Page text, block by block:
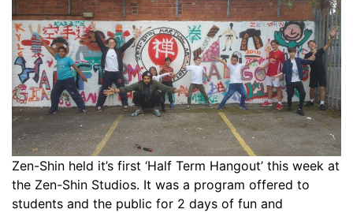
Zen-Shin held it’s first ‘Half Term Hangout’ this week at
the Zen-Shin Studios. It was a program offered to
students and the public for 2 days of fun and
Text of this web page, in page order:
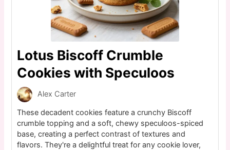
Lotus Biscoff Crumble
Cookies with Speculoos
Alex Carter
These decadent cookies feature a crunchy Biscoff
crumble topping and a soft, chewy speculoos-spiced
base, creating a perfect contrast of textures and
flavors. They're a delightful treat for any cookie lover,
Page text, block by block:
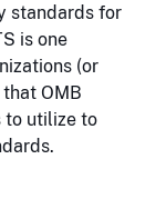
standards for
is one
(or
OMB
to utilize to
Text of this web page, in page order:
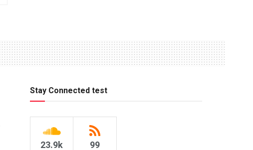
Stay Connected test
23.9k 99
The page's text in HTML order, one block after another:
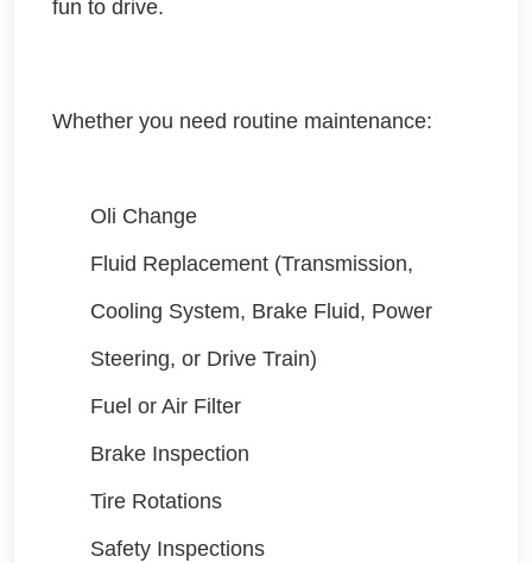
fun to drive.
Whether you need routine maintenance:
Oli Change
Fluid Replacement (Transmission,
Cooling System, Brake Fluid, Power
Steering, or Drive Train)
Fuel or Air Filter
Brake Inspection
Tire Rotations
Safety Inspections
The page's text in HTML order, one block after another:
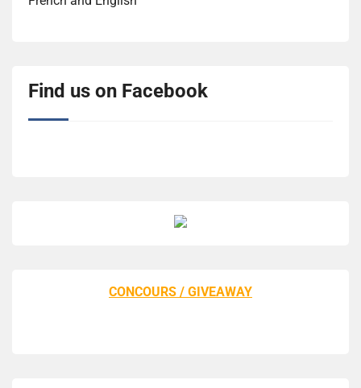
Find us on Facebook
CONCOURS / GIVEAWAY
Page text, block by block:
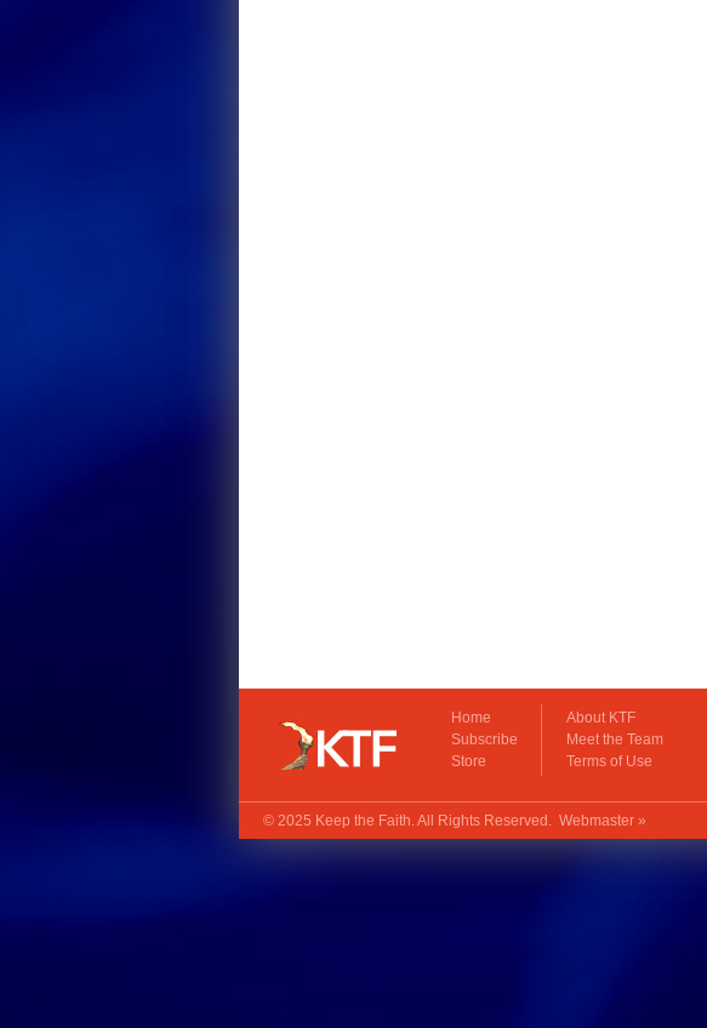
Home
Subscribe
Store
About KTF
Meet the Team
Terms of Use
© 2025 Keep the Faith. All Rights Reserved. Webmaster »
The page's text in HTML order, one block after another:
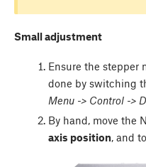
Small adjustment
Ensure the stepper
done by switching
Menu -> Control ->
By hand, move the
axis position, and
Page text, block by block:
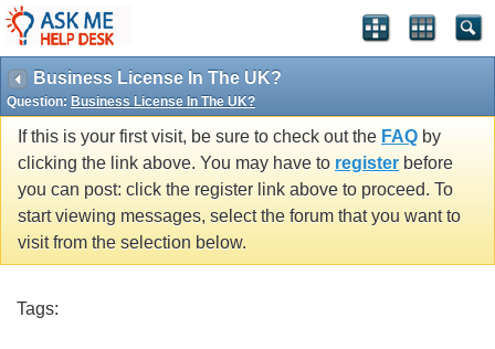
Business License In The UK?
Question: Business License In The UK?
If this is your first visit, be sure to check out the FAQ by
clicking the link above. You may have to register before
you can post: click the register link above to proceed. To
start viewing messages, select the forum that you want to
visit from the selection below.
Tags:
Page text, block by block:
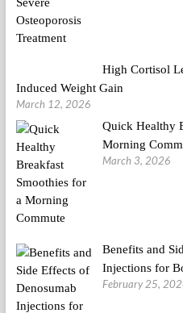
High Cortisol
Induced Weight Gain
March 12, 2026
Quick Healthy
Morning
March 3, 2026
Benefits and
Injections for
February 25,
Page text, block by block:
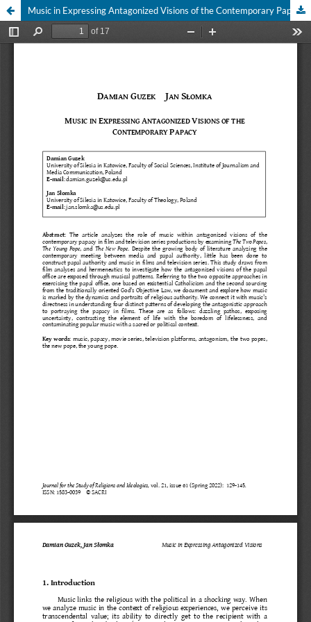
Music in Expressing Antagonized Visions of the Contemporary Papacy
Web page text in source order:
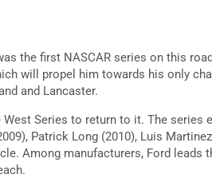
the first NASCAR series on this
will propel him towards his only
and Lancaster.
Series to return to it. The series
Patrick Long (2010), Luis
Among manufacturers, Ford

▸ EXERCISE PROMPT:
Type out the data above again exactly as written, minus the images.

▸ TASK RESPONSE:
Page text, block by block:
Zen-Shin held it’s first ‘Half Term Hangout’ this week at
the Zen-Shin Studios. It was a program offered to
students and the public for 2 days of fun and
Text of this web page, in page order:
Lotus Biscoff Crumble
Cookies with Speculoos
Alex Carter
These decadent cookies feature a crunchy Biscoff
crumble topping and a soft, chewy speculoos-spiced
base, creating a perfect contrast of textures and
flavors. They're a delightful treat for any cookie lover,
Page text, block by block:
standards for
is one
(or
OMB
to utilize to
Text of this web page, in page order:
Stay Connected test
23.9k 99
The page's text in HTML order, one block after another:
fun to drive.
Whether you need routine maintenance:
Oli Change
Fluid Replacement (Transmission,
Cooling System, Brake Fluid, Power
Steering, or Drive Train)
Fuel or Air Filter
Brake Inspection
Tire Rotations
Safety Inspections
The page's text in HTML order, one block after another:
Find us on Facebook
CONCOURS / GIVEAWAY
Page text, block by block:
Home
Subscribe
Store
About KTF
Meet the Team
Terms of Use
© 2025 Keep the Faith. All Rights Reserved. Webmaster »
The page's text in HTML order, one block after another:
Small adjustment
Ensure the stepper
done by switching
Menu -> Control ->
By hand, move the
axis position, and
Page text, block by block:
Business License In The UK?
Question: Business License In The UK?
If this is your first visit, be sure to check out the FAQ by
clicking the link above. You may have to register before
you can post: click the register link above to proceed. To
start viewing messages, select the forum that you want to
visit from the selection below.
Tags:
Page text, block by block:
High Cortisol
Induced Weight Gain
March 12, 2026
Quick Healthy
Morning
March 3, 2026
Benefits and
Injections for
February 25,
Page text, block by block:
Music in Expressing Antagonized Visions of the Contemporary Papacy
Web page text in source order:
the first NASCAR series on this
will propel him towards his only
and Lancaster.
Series to return to it. The series
Patrick Long (2010), Luis
Among manufacturers, Ford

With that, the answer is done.